6. En deuxième lieu, en se bornant à faire état de la baisse du résultat et du chiffre d'affaires de la SAS Curioz Loisirs au titre de l'exercice clos en 2013 et de l'impossibilité pour cette société de procéder à des distributions de dividendes permettant de rentabiliser l'acquisition des titres à un prix élevé, la société requérante n'établit pas que la SAS Réné Curioz se serait trouvée dans la nécessité de procéder à la cession à un prix délibérément minoré. En outre, la SAS CDL Investissement ne fait état d'aucun élément de nature à établir l'intérêt de cette société à céder les titres en litige à un prix notablement inférieur à leur valeur réelle.
7. En dernier lieu, pour justifier que l'opération en cause procédait d'une intention libérale, l'administration fait état des liens existant entre la SAS CDL Investissement, qui a pour associée principale et présidente Mme I... B..., et la SAS René Curioz, dont les associés et dirigeants sont M. G... B... et Mme E... B..., parents de Mme I... B.... Elle fait également valoir que la SAS CDL Investissement, constituée le 5 juillet 2011, est devenue, à l'issue de l'opération de cession en litige, l'associée unique de la SAS Curioz Loisirs, permettant ainsi à M. et Mme B... de transmettre indirectement à leur fille, à un prix minoré, le principal actif de leur patrimoine professionnel.

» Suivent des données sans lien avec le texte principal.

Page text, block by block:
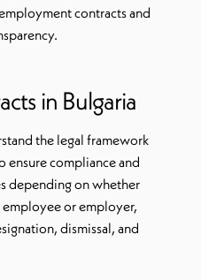
contracts and
in Bulgaria
the legal framework
ensure compliance and
depending on whether
or employer,
dismissal, and
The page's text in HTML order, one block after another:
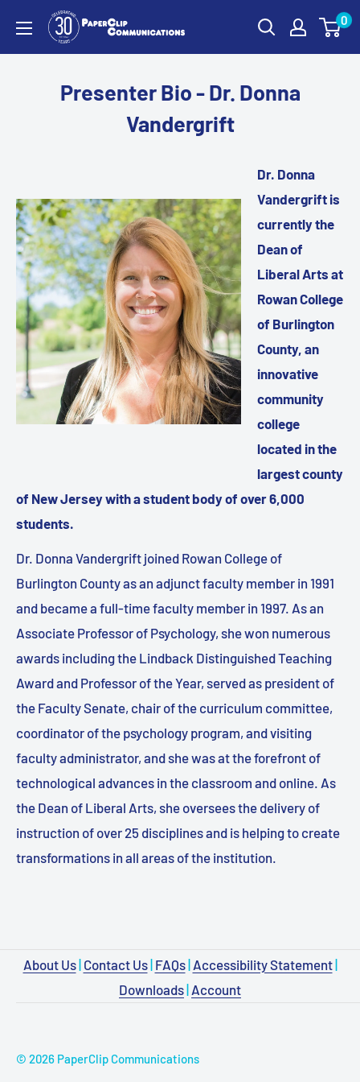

En se bornant à soutenir que M. et Mme B... n'avaient aucun intérêt à accorder un avantage au seul bénéfice de leur fille Isabelle alors qu'ils ont toujours traité de façon égalitaire cette dernière et sa soeur, la SAS CDL Investissement ne contredit pas sérieusement la présomption de libéralité résultant de l'existence des liens dont l'administration fait état, alors au demeurant qu'il résulte de la note patrimoniale établie par le Crédit agricole, produite par la SAS CDL Investissement elle-même, que l'acquisition en litige s'inscrit dans une opération d'ensemble prévoyant notamment le versement d'une soulte par Isabelle B... à sa soeur Sandrine, permettant à M. et Mme B... de transmettre leur patrimoine à leurs deux filles à parts égales. Ainsi, en invoquant les relations d'intérêt entre la SAS René Curioz et la SAS CDL Investissement, l'administration apporte la preuve qui lui incombe de l'intention de la première société d'octroyer et de la seconde de recevoir une libéralité sous la forme d'une minoration du prix de la cession de titres en cause.
8. Il résulte de tout ce qui précède que la SAS CDL Investissement n'est pas fondée à soutenir que c'est à tort que, par le jugement attaqué, le tribunal administratif de Grenoble a rejeté sa demande. Doivent être rejetées, par voie de conséquence, ses conclusions tendant à l'application des dispositions de l'article L. 761-1 du code de justice administrative.
DÉCIDE :
Article 1er : La requête de la SAS CDL Investissement est rejetée.
Article 2 : Le présent arrêt sera notifié à la SAS CDL Investissement et au ministre de l'action et des comptes publics.
Délibéré après l'audience du 26 novembre 2019, à laquelle siégeaient :
M. Pruvost, président de chambre,
Mme D..., présidente assesseure,
Mme C..., première conseillère.
Lu en audience publique, le 17 décembre 2019.